Adopting human and large language models (LLM) as judges (\textit{a.k.a}
human- and LLM-as-a-judge) for evaluating the performance of existing LLMs has
recently gained attention. Nonetheless, this approach concurrently introduces
potential biases from human and LLM judges, questioning the reliability of the
evaluation results. In this paper, we propose a novel framework for
investigating 5 types of biases for LLM and human judges. We curate a dataset
with 142 samples referring to the revised Bloom's Taxonomy and conduct
thousands of human and LLM evaluations. Results show that human and LLM judges
are vulnerable to perturbations to various degrees, and that even the most
cutting-edge judges possess considerable biases. We further exploit their
weakness and conduct attacks on LLM judges. We hope that our work can notify
the community of the vulnerability of human- and LLM-as-a-judge against
perturbations, as well as the urgency of developing robust evaluation systems.
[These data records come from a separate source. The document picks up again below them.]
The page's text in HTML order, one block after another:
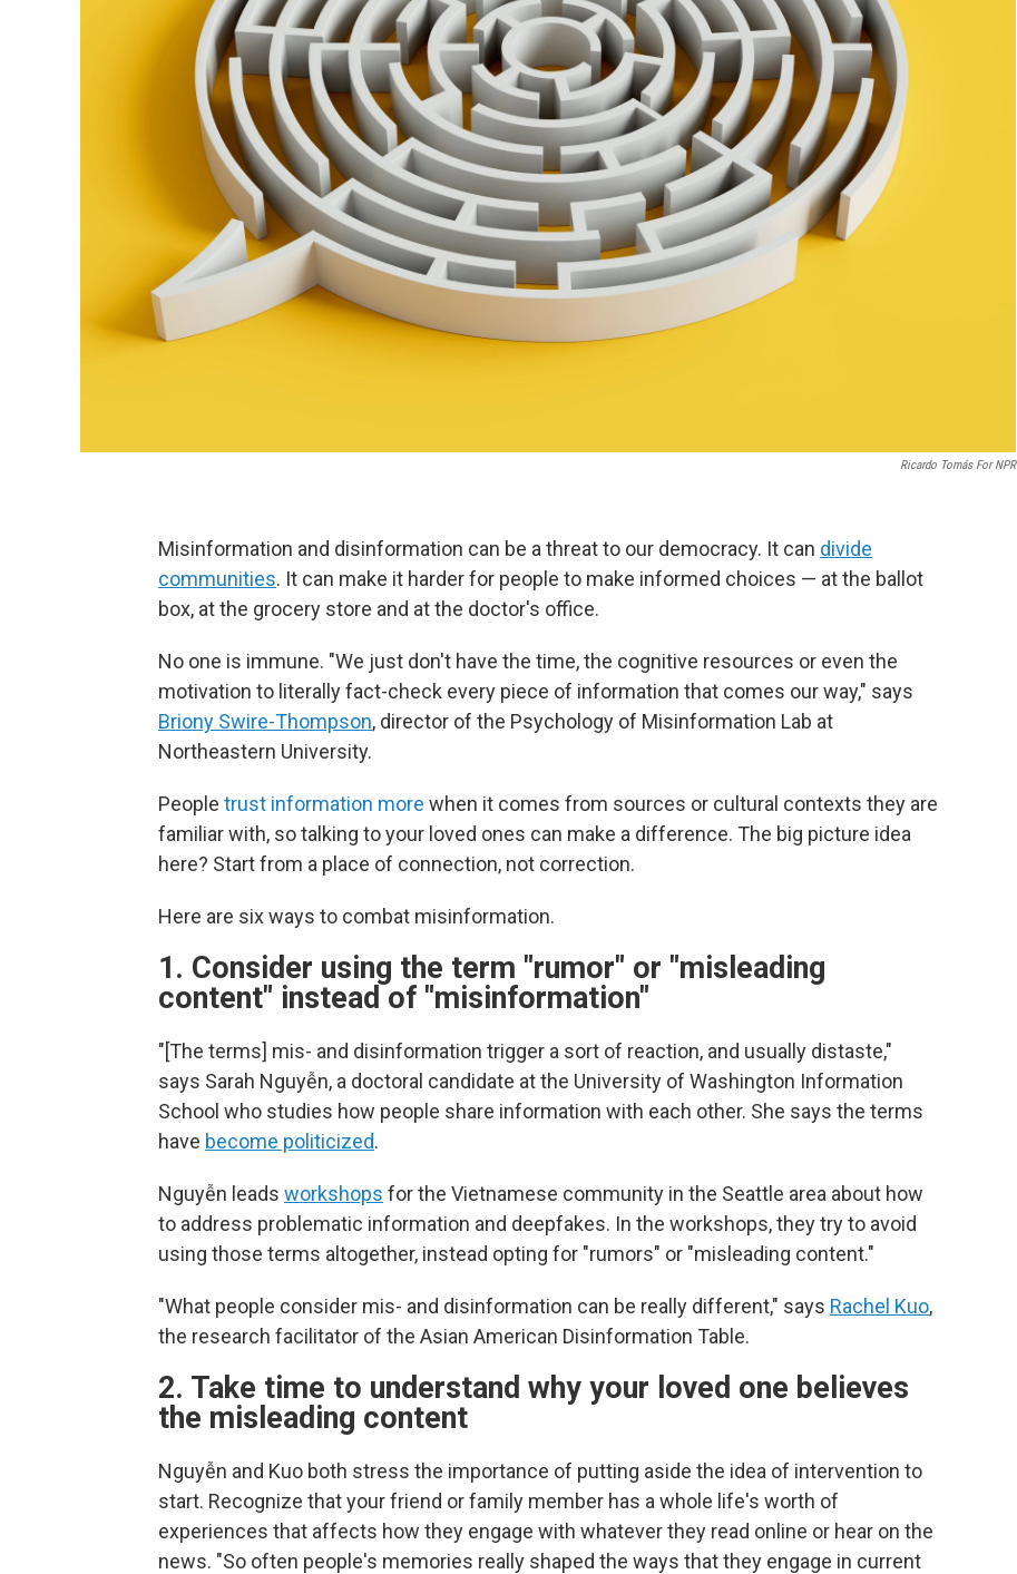
Ricardo Tomás For NPR
Misinformation and disinformation can be a threat to our democracy. It can divide
communities. It can make it harder for people to make informed choices — at the ballot
box, at the grocery store and at the doctor's office.
No one is immune. "We just don't have the time, the cognitive resources or even the
motivation to literally fact-check every piece of information that comes our way," says
Briony Swire-Thompson, director of the Psychology of Misinformation Lab at
Northeastern University.
People trust information more when it comes from sources or cultural contexts they are
familiar with, so talking to your loved ones can make a difference. The big picture idea
here? Start from a place of connection, not correction.
Here are six ways to combat misinformation.
1. Consider using the term "rumor" or "misleading
content" instead of "misinformation"
"[The terms] mis- and disinformation trigger a sort of reaction, and usually distaste,"
says Sarah Nguyễn, a doctoral candidate at the University of Washington Information
School who studies how people share information with each other. She says the terms
have become politicized.
Nguyễn leads workshops for the Vietnamese community in the Seattle area about how
to address problematic information and deepfakes. In the workshops, they try to avoid
using those terms altogether, instead opting for "rumors" or "misleading content."
"What people consider mis- and disinformation can be really different," says Rachel Kuo,
the research facilitator of the Asian American Disinformation Table.
2. Take time to understand why your loved one believes
the misleading content
Nguyễn and Kuo both stress the importance of putting aside the idea of intervention to
start. Recognize that your friend or family member has a whole life's worth of
experiences that affects how they engage with whatever they read online or hear on the
news. "So often people's memories really shaped the ways that they engage in current
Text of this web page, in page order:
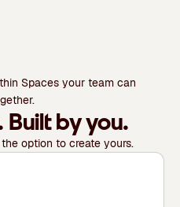
Spaces your team can
by you.
option to create yours.
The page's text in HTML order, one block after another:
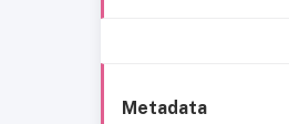
Metadata
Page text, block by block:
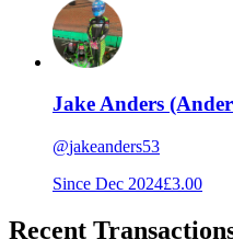
Jake Anders
@jakeanders53
Since Dec 2024£3.00
Recent
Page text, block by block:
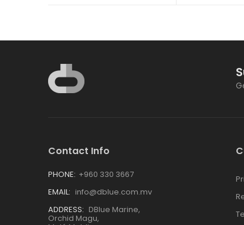
Contact Info
PHONE: +960 330 3667
EMAIL: info@dblue.com.mv
ADDRESS: DBlue Marine,
Orchid Magu,
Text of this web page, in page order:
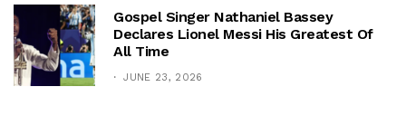
Gospel Singer Nathaniel Bassey
Declares Lionel Messi His Greatest Of
All Time
JUNE 23, 2026
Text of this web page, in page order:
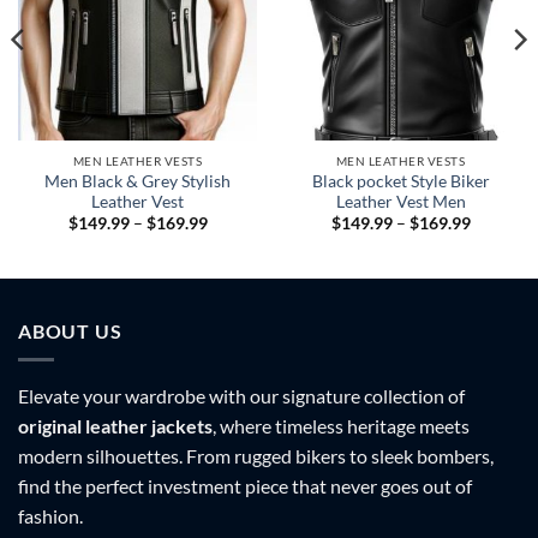
MEN LEATHER VESTS
Men Black & Grey Stylish
Leather Vest
$149.99 – $169.99Price
$169.99
MEN LEATHER VESTS
Black pocket Style Biker
Leather Vest Men
$149.99 – $169.99Price
$169.99
ABOUT US
Elevate your wardrobe with our signature collection of
original leather jackets, where timeless heritage meets
modern silhouettes. From rugged bikers to sleek bombers,
find the perfect investment piece that never goes out of
fashion.
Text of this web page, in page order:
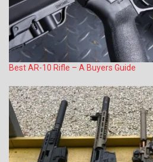
Best AR-10 Rifle – A Buyers Guide
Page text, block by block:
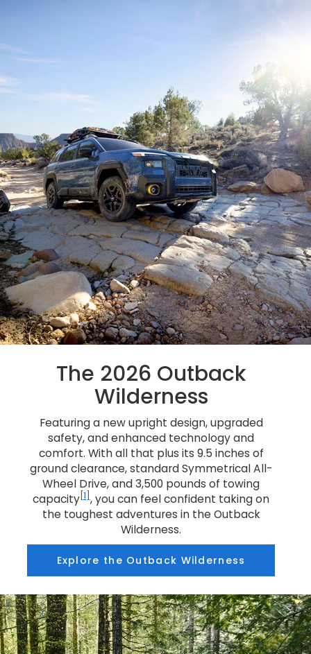
The 2026 Outback
Wilderness
Featuring a new upright design, upgraded
safety, and enhanced technology and
comfort. With all that plus its 9.5 inches of
ground clearance, standard Symmetrical All-
Wheel Drive, and 3,500 pounds of towing
capacity [1] , you can feel confident taking on
the toughest adventures in the Outback
Wilderness.
Explore the Outback Wilderness
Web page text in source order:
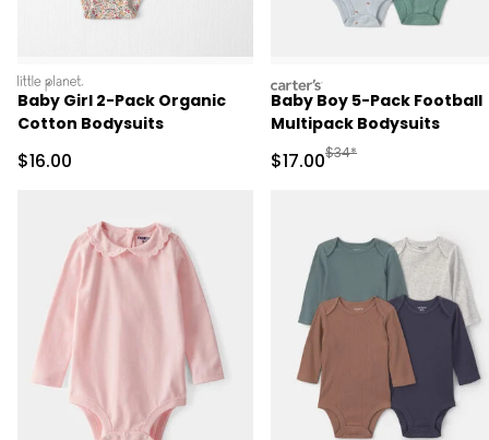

采用人类和大型语言模型作为评判者（即人类和 LLM 评判者）来评估现有 LLM 的性能已经引起了关注。然而，这种方法同时引入了人类和 LLM 评判者的潜在偏见，对评估结果的可靠性提出了质疑。本文提出了一种针对 LLM 和人类评判者的 5 种偏见的新框架。我们整理了一个包含 142 个样本的数据集，涉及修订后的布鲁姆分类法，并进行了数千次人类和 LLM 评估。结果表明，人类和 LLM 评判者在不同程度上都容易受到扰动，并且即使是最先进的评判者也存在相当大的偏见。我们进一步利用它们的弱点对 LLM 评判者进行了攻击。我们希望我们的工作能让社区意识到人类和 LLM 评判者在面对扰动时的脆弱性，以及开发健壮评估系统的紧迫性。